Дорогой парадокса, стр. 5

– Ладно, – сказал я. – Я принимаю твою точку зрения, но нам придется предупредить Прима, что ни под каким соусом мы не останемся под одной крышей с этими пташками.

– Я бы выпил за это, – сказал Шон. – Кстати, у меня самая страшная жажда на свете.

Наши запасы пива тоже были под строгим учетом и распределением.

Сьюзен сказала:

– Неужели вы думаете, что они до сих пор собираются нас преследовать? Я хочу сказать: что такое у нас есть, что им так до зарезу нужно? Черный кубик?

– Я бы им его охотно отдал, – ответил я. – По-моему, никому эта дурацкая штука не нужна.

– Только одно хорошее в этом есть, – вмешался Сэм. – Старина Кори Уилкс больше не будет нам мешать. Он стоял за всем, что тут происходило, а теперь, когда его больше нет, Муру придется здорово поломать голову, прежде чем он придумает, зачем ему причинять нам неприятности.

– Кроме того, что у него ко мне счет, – сказал я.

– Ну, может быть. Хотя думается, что уж теперь-то с него хватит.

– Только не с нашего мистера Мура, – сказал Лайем. – Ты его просто не знаешь, Сэм.

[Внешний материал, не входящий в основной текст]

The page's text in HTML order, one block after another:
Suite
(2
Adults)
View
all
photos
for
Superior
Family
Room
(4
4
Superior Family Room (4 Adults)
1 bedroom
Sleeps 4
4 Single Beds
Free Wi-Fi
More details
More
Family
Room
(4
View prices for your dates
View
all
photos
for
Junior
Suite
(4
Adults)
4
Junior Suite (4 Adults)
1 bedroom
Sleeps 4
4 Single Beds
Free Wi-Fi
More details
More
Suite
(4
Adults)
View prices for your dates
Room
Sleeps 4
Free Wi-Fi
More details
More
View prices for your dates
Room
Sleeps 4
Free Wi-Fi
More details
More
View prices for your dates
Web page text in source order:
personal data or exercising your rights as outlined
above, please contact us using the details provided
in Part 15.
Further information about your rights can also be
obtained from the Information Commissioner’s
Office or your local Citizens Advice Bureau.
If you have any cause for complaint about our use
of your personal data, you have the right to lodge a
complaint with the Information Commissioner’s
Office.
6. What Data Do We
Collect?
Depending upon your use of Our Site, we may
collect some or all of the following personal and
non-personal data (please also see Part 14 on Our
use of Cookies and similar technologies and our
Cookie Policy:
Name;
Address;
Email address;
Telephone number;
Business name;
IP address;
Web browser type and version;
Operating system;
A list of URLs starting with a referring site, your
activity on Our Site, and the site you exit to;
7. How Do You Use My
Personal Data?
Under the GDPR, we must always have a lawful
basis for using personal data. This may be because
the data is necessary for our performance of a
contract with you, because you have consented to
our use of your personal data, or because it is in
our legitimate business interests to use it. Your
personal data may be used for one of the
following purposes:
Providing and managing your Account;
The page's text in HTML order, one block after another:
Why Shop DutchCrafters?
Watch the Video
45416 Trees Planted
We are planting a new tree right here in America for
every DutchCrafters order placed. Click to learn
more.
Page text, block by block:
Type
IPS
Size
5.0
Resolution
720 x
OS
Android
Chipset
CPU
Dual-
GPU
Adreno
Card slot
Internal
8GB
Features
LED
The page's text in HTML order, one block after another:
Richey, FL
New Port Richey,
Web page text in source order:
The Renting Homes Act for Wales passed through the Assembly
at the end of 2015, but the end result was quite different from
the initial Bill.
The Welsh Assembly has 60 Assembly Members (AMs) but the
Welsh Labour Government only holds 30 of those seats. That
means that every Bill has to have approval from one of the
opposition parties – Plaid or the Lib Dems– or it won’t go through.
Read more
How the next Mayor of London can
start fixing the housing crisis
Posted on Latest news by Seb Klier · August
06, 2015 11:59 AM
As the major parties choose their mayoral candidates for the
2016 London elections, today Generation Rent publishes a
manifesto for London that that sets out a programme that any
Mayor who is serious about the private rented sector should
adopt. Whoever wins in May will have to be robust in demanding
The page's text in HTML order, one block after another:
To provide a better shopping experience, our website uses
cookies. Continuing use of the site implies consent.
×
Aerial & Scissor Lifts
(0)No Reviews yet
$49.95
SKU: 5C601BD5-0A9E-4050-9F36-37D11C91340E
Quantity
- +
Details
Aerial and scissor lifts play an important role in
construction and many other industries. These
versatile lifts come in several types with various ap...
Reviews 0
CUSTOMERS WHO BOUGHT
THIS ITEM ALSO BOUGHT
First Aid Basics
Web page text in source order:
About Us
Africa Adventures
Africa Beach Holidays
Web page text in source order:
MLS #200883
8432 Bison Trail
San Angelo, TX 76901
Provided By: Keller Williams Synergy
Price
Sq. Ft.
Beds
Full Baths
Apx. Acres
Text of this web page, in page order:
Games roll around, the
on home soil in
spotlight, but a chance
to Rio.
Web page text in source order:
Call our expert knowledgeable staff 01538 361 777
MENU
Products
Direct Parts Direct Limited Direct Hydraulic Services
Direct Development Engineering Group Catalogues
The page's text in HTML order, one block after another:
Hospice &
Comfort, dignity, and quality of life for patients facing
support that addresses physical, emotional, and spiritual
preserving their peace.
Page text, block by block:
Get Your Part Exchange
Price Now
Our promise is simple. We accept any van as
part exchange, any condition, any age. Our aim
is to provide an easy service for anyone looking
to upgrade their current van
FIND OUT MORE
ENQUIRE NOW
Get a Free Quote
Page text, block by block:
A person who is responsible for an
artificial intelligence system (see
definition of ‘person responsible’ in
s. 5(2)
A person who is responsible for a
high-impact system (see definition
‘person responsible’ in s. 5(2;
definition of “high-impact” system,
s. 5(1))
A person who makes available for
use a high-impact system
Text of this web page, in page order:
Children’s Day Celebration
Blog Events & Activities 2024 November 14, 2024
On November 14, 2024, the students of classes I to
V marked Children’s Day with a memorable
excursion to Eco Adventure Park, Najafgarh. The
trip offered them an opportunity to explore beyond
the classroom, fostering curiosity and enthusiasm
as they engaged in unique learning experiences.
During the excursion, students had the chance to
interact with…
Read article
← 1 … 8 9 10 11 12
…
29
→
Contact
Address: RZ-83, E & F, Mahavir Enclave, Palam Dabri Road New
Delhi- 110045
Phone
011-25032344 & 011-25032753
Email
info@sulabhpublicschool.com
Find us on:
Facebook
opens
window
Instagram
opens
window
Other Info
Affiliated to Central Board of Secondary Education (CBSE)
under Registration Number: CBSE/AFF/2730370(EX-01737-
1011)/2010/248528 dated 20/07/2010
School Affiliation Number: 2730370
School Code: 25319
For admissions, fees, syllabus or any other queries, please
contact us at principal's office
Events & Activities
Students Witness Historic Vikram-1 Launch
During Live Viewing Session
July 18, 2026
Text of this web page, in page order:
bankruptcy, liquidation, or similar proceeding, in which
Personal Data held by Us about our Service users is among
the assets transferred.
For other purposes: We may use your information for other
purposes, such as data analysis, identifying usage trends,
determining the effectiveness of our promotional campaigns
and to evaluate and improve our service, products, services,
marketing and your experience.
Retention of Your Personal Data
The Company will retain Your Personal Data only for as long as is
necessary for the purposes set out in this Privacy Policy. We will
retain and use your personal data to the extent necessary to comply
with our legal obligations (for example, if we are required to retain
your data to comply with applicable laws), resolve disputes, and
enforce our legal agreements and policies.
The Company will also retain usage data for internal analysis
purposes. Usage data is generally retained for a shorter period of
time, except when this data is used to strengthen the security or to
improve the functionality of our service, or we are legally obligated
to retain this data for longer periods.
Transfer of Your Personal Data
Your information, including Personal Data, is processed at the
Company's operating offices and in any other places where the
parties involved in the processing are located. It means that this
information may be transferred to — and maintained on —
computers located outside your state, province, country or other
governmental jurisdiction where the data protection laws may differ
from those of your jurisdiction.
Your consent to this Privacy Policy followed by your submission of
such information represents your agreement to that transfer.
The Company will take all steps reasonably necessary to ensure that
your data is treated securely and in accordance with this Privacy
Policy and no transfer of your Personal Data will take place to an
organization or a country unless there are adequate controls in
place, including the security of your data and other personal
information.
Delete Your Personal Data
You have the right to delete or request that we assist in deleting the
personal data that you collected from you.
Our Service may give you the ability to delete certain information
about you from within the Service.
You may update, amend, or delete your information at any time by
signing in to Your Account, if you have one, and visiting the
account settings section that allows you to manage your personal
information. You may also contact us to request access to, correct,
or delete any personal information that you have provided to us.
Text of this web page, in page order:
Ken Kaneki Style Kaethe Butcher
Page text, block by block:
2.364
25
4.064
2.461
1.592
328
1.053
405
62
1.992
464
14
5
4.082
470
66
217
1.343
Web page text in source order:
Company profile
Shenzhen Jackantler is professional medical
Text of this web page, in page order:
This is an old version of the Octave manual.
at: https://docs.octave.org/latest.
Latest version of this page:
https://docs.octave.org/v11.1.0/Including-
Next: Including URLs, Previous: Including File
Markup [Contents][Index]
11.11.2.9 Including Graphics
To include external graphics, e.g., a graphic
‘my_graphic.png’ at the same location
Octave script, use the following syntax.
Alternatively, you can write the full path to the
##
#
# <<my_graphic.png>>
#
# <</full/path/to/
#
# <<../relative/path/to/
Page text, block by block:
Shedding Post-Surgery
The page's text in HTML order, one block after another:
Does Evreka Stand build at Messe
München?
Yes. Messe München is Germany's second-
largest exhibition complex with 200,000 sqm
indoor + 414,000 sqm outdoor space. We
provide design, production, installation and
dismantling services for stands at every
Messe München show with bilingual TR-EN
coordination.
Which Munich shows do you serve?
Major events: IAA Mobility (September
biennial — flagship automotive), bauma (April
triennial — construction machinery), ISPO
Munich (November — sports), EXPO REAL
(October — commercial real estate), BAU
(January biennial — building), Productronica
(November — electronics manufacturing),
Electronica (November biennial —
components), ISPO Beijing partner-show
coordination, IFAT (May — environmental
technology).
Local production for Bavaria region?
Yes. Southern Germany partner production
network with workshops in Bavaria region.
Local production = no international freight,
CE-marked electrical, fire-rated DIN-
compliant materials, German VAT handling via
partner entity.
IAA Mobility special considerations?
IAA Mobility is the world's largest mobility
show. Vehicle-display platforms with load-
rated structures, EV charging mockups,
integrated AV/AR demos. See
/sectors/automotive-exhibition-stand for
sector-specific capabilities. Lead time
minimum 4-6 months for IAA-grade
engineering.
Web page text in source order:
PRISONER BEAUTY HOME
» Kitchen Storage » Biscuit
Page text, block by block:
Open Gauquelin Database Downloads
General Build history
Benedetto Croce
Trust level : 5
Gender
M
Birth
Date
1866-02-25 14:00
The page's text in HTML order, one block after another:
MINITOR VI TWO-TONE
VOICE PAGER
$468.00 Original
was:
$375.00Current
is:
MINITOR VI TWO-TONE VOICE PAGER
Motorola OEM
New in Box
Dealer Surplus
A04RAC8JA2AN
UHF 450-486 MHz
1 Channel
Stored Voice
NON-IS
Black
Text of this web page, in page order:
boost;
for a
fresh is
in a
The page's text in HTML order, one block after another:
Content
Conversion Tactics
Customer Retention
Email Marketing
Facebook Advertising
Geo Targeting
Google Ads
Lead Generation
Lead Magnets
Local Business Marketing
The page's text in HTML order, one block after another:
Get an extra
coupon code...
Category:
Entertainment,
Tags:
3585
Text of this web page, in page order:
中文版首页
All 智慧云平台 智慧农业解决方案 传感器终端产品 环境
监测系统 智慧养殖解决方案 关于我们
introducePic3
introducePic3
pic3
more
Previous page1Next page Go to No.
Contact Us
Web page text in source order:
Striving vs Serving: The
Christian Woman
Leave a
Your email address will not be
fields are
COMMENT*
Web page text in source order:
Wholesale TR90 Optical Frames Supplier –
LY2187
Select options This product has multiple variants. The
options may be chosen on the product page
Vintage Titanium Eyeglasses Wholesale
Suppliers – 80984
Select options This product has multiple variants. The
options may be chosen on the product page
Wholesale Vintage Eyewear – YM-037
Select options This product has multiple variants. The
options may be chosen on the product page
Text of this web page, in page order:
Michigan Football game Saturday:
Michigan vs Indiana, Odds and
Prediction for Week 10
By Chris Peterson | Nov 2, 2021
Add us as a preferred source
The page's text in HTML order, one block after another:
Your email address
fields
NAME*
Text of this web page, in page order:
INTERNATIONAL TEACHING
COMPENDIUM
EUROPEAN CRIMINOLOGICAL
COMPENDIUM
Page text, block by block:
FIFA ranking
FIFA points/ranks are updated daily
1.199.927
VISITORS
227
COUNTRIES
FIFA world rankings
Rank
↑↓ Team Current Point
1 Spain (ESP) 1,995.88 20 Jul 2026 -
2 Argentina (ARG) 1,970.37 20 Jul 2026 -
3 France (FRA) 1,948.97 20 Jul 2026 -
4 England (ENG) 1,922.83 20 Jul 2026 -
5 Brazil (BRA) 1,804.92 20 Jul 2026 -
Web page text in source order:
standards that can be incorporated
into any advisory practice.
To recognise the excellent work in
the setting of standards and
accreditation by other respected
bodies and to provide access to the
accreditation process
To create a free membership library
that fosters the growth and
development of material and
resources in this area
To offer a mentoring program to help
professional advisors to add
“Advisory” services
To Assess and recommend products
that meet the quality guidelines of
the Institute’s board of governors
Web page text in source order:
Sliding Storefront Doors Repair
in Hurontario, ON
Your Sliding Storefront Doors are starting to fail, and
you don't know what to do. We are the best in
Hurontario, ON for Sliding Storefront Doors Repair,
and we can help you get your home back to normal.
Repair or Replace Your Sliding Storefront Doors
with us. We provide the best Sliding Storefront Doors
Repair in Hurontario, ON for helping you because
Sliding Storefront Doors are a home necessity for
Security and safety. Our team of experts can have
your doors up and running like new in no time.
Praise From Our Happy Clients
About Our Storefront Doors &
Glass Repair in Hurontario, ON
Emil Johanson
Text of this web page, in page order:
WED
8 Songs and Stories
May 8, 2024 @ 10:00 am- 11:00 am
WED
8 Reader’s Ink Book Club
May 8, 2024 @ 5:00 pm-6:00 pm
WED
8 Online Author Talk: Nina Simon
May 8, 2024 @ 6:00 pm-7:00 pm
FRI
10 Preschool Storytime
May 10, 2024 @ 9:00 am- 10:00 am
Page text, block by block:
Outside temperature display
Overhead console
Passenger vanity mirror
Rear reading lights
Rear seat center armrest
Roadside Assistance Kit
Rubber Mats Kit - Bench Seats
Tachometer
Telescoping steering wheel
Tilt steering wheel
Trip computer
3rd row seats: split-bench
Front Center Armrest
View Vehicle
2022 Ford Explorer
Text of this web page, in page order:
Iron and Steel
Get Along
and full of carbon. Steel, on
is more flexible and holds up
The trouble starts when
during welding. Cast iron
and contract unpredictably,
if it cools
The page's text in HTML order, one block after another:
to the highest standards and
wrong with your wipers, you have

– Мне кажется, я его знаю, – ответил я. – И мне что-то не по себе.

Я выглянул из бокового иллюминатора.

«Солнце» спускалось за горизонт. Похоже было на наступающий вечер, небо стало чуть темнее голубовато-фиолетового цвета. Зелень травянистых холмов просто сияла – это был невероятно насыщенный, почти светящийся зеленый цвет. Аккуратные кустики были окрашены в самые разнообразные цвета – то розовый и красный, то оранжевато-коричневый. В этом мире все выглядело, словно это был парк, игровая площадка.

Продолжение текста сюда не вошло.